- _About this exercise_:
Go through the material below and return each line with the string "which" in it.

= = = = =

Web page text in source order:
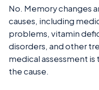
No. Memory changes
causes, including
problems, vitamin
disorders, and other
medical assessment
the cause.
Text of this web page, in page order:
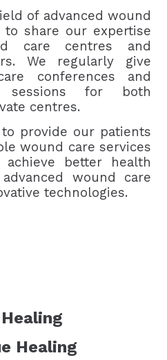
of advanced wound
share our expertise
care centres and
We regularly give
conferences and
sessions for both
centres.
provide our patients
wound care services
better health
wound care
technologies.
Healing
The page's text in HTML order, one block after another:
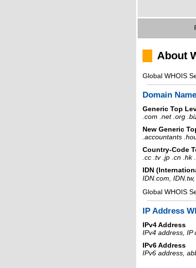
About
Global WHOIS
Domain
Generic Top
.com .net .org
New Generic
.accountants
Country-Code
.cc .tv .jp .cn .hk
IDN
IDN.com,
Global WHOIS
IP Address
IPv4 Address
IPv4 address, IP
IPv6 Address
IPv6 address,
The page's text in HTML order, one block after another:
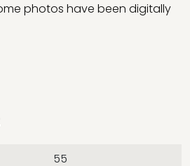
photos have been digitally
55
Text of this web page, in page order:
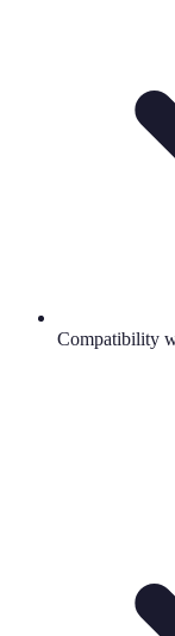
Compatibility
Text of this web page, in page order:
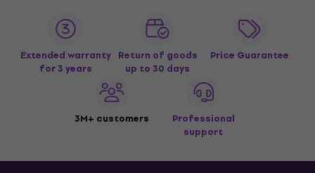
Extended warranty
for 3 years
Return of goods
up to 30 days
Price Guarantee
3M+ customers
Professional
support
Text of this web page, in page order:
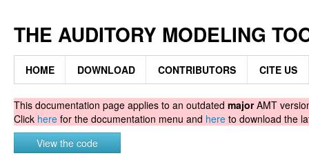
THE AUDITORY MODELING
HOME DOWNLOAD CONTRIBUTORS CITE US
This documentation page applies to an outdated majorAMT
Click here for the documentation menu and here to download the
View the code
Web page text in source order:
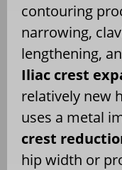
contouring
narrowing,
lengthening,
Iliac crest
relatively new
uses a metal
crest
hip width or
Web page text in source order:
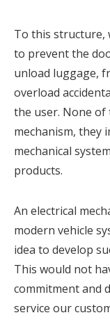
To this structure,
to prevent the
unload luggage,
overload
the user. None of
mechanism, they
mechanical
products.
An electrical
modern vehicle
idea to develop
This would not
commitment and
service our
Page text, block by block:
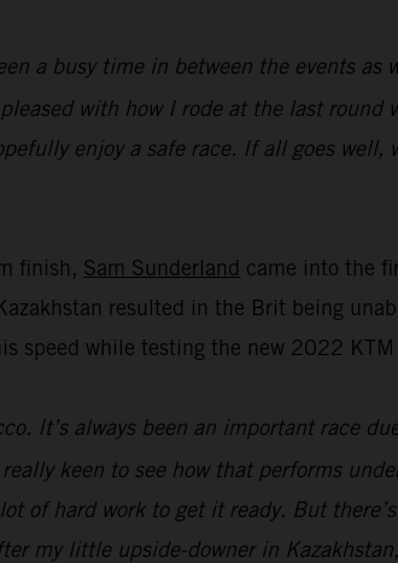
a busy time in between the events as
with how I rode at the last round
enjoy a safe race. If all goes well,
finish, Sam Sunderland came into the
resulted in the Brit being
speed while testing the new 2022 KTM
It’s always been an important race
keen to see how that performs
of hard work to get it ready. But
my little upside-downer in
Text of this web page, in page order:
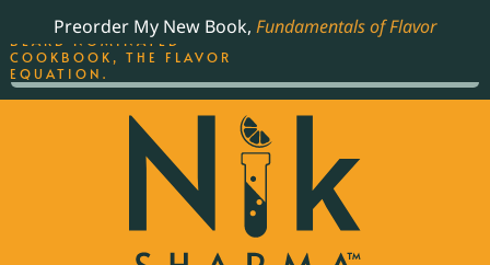
Preorder My New Book, Fundamentals of Flavor
THE BEST-SELLING JAMES
BEARD NOMINATED
COOKBOOK, THE FLAVOR
EQUATION.
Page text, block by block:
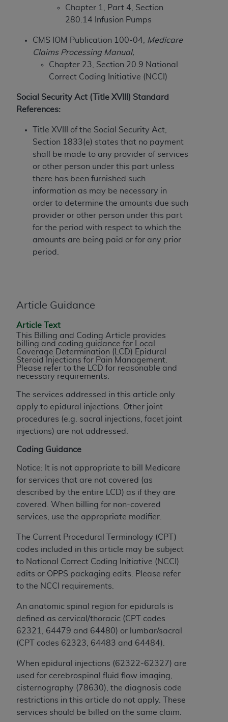
Chapter 1, Part 4, Section
280.14 Infusion Pumps
CMS IOM Publication 100-04,
Medicare
Claims Processing Manual,
Chapter 23, Section 20.9 National
Correct Coding Initiative (NCCI)
Social Security Act (Title XVIII) Standard
References:
Title XVIII of the Social Security Act,
Section 1833(e) states that no payment
shall be made to any provider of services
or other person under this part unless
there has been furnished such
information as may be necessary in
order to determine the amounts due such
provider or other person under this part
for the period with respect to which the
amounts are being paid or for any prior
period.
Article Guidance
Article Text
This Billing and Coding Article provides
billing and coding guidance for Local
Coverage Determination (LCD) Epidural
Steroid Injections for Pain Management.
Please refer to the LCD for reasonable and
necessary requirements.
The services addressed in this article only
apply to epidural injections. Other joint
procedures (e.g. sacral injections, facet joint
injections) are not addressed.
Coding Guidance
Notice: It is not appropriate to bill Medicare
for services that are not covered (as
described by the entire LCD) as if they are
covered. When billing for non-covered
services, use the appropriate modifier.
The Current Procedural Terminology (CPT)
codes included in this article may be subject
to National Correct Coding Initiative (NCCI)
edits or OPPS packaging edits. Please refer
to the NCCI requirements.
An anatomic spinal region for epidurals is
defined as cervical/thoracic (CPT codes
62321, 64479 and 64480) or lumbar/sacral
(CPT codes 62323, 64483 and 64484).
When epidural injections (62322-62327) are
used for cerebrospinal fluid flow imaging,
cisternography (78630), the diagnosis code
restrictions in this article do not apply. These
services should be billed on the same claim.
The scope of this license is determined by the AMA,
the copyright holder. Any questions pertaining to
the license or use of the CPT should be addressed
to the AMA. End users do not act for or on behalf of
the CMS. CMS DISCLAIMS RESPONSIBILITY FOR
ANY LIABILITY ATTRIBUTABLE TO END USER USE
CLAIMS ATTRIBUTABLE TO ANY ERRORS,
OMISSIONS, OR OTHER INACCURACIES IN THE
THIS PAGE. In no event shall CMS be liable for
direct, indirect, special, incidental, or consequential
damages arising out of the use of such information
or material.
Should the foregoing terms and conditions be
acceptable to you, please indicate your agreement
and acceptance by clicking below on the button
labeled “accept”.
These materials contain Current Dental
Dental Association (ADA
). All rights reserved. CDT
is a trademark of theADA.
The license granted herein is expressly conditioned
upon your acceptance of all terms and conditions
the button labeled “I ACCEPT” you hereby
acknowledge that you have read, understood, and
agree to all terms and conditions set forth in this
Agreement. If you do not agree with all terms and
conditions set forth herein, click below on the button
If you are acting on behalf of an organization, you
represent that you are authorized to act on behalf
of such organization and that your acceptance of
enforceable obligation of the organization. As used
herein “YOU” and “YOUR” refer to you and any
organization on behalf of which you are acting.
Subject to the terms and conditions contained in
agents are authorized to use CDT only as
contained in the following authorized materials
and solely for internal use by yourself,
employees, and agents within your organization
within the United States and its territories. Use
of CDT is limited to use in programs
administered by Centers for Medicare &
Medicaid Services (CMS). You agree to take all
necessary steps to ensure that your employees
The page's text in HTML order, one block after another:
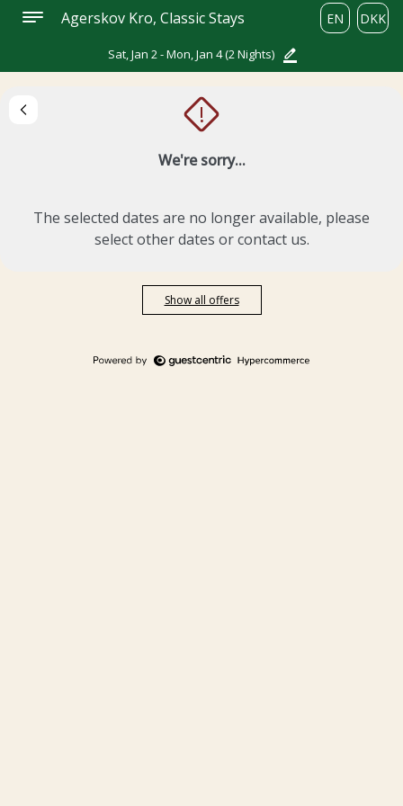
Agerskov Kro, Classic Stays EN DKK
Sat, Jan 2 - Mon, Jan 4(2 Nights)
!
We're sorry...
The selected dates are no longer available, please
select other dates or contact us.
Show all offers
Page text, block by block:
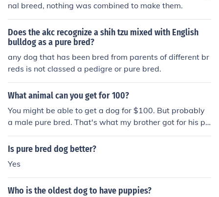
nal breed, nothing was combined to make them.
Does the akc recognize a shih tzu mixed with English
bulldog as a pure bred?
any dog that has been bred from parents of different br
reds is not classed a pedigre or pure bred.
What animal can you get for 100?
You might be able to get a dog for $100. But probably
a male pure bred. That's what my brother got for his pu
re bred dog.
Is pure bred dog better?
Yes
Who is the oldest dog to have puppies?
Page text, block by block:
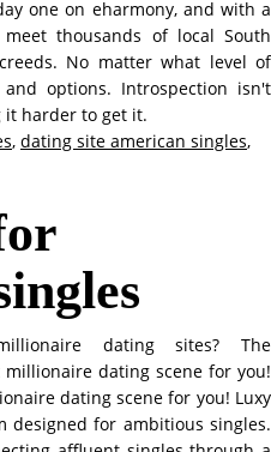
one on eharmony, and with a
thousands of local South
No matter what level of
options. Introspection isn't
it harder to get it.
, dating site american singles,
dating sites? The
dating scene for you!
dating scene for you! Luxy
for ambitious singles.
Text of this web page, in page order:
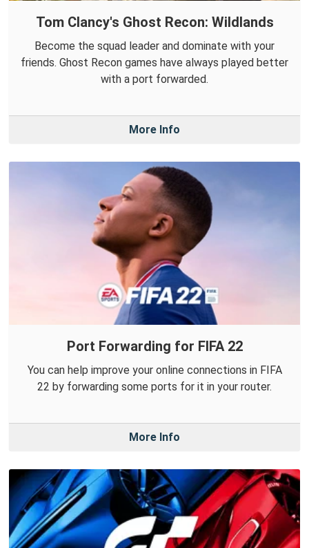
Tom Clancy's Ghost Recon: Wildlands
Become the squad leader and dominate with your
friends. Ghost Recon games have always played better
with a port forwarded.
More Info
Port Forwarding for FIFA 22
You can help improve your online connections in FIFA
22 by forwarding some ports for it in your router.
More Info
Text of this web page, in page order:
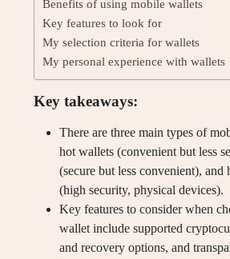
Benefits of using mobile wallets
Key features to look for
My selection criteria for wallets
My personal experience with wallets
Key takeaways:
There are three main types of
hot wallets (convenient but less
(secure but less convenient), and
(high security, physical devices).
Key features to consider when
wallet include supported
and recovery options, and
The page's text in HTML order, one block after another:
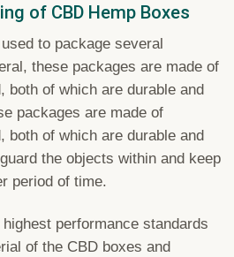
of CBD Hemp Boxes
to package several
these packages are made of
both of which are durable and
packages are made of
both of which are durable and
the objects within and keep
period of time.
performance standards
of the CBD boxes and
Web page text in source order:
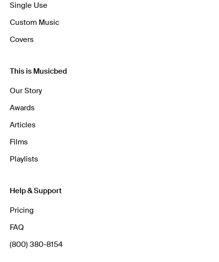
Single Use
Custom Music
Covers
This is Musicbed
Our Story
Awards
Articles
Films
Playlists
Help & Support
Pricing
FAQ
(800) 380-8154
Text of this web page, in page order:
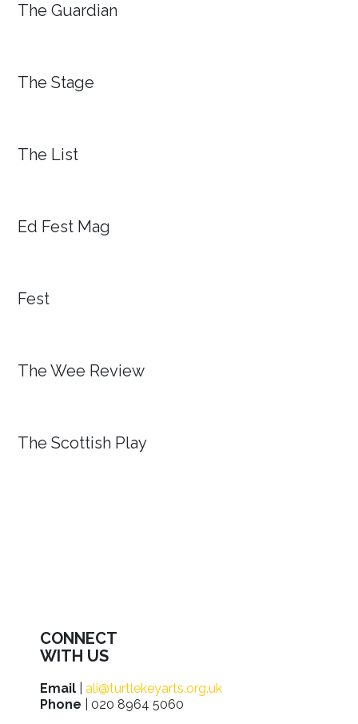
The Guardian
The Stage
The List
Ed Fest Mag
Fest
The Wee Review
The Scottish Play
CONNECT
WITH US
Email
ali@turtlekeyarts.org.uk
Phone | 020 8964 5060
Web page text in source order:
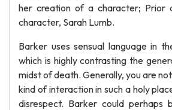
her creation of a character; Prior
character, Sarah Lumb.
Barker uses sensual language in
which is highly contrasting the
midst of death. Generally, you are
kind of interaction in such a holy
disrespect. Barker could perhaps
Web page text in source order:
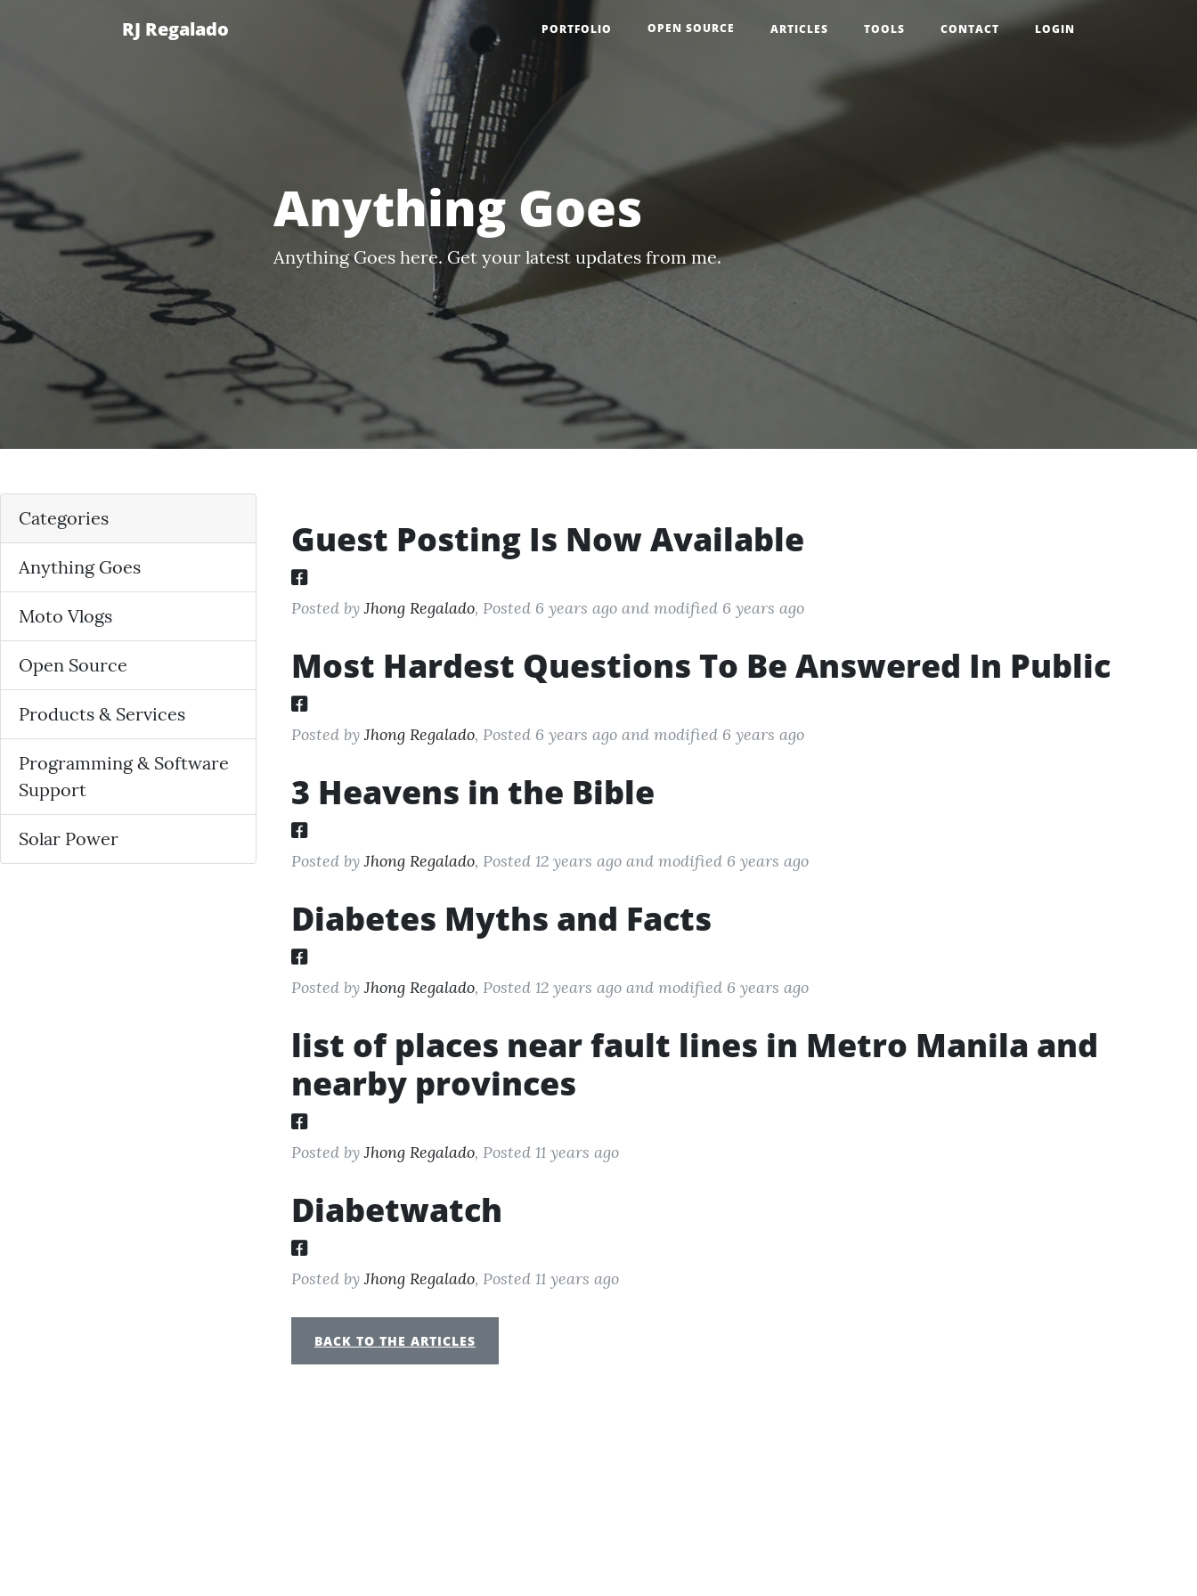
RJ Regalado PORTFOLIO OPEN SOURCE ARTICLES TOOLS CONTACT LOGIN
Anything Goes
Anything Goes here. Get your latest updates from me.
Categories
Anything Goes
Moto Vlogs
Open Source
Products & Services
Programming & Software
Support
Solar Power
Guest Posting Is Now Available
Posted byJhong Regalado, Posted 6 years ago and modified 6 years ago
Most Hardest Questions To Be Answered In Public
Posted byJhong Regalado, Posted 6 years ago and modified 6 years ago
3 Heavens in the Bible
Posted byJhong Regalado, Posted 12 years ago and modified 6 years ago
Diabetes Myths and Facts
Posted byJhong Regalado, Posted 12 years ago and modified 6 years ago
list of places near fault lines in Metro Manila and
nearby provinces
Posted byJhong Regalado, Posted 11 years ago
Diabetwatch
Posted byJhong Regalado, Posted 11 years ago
BACK TO THE ARTICLES

= = = = =

- _Response to this task_:
for the period with respect to which the
organization on behalf of which you are acting.
both of which are durable and
both of which are durable and
which is highly contrasting the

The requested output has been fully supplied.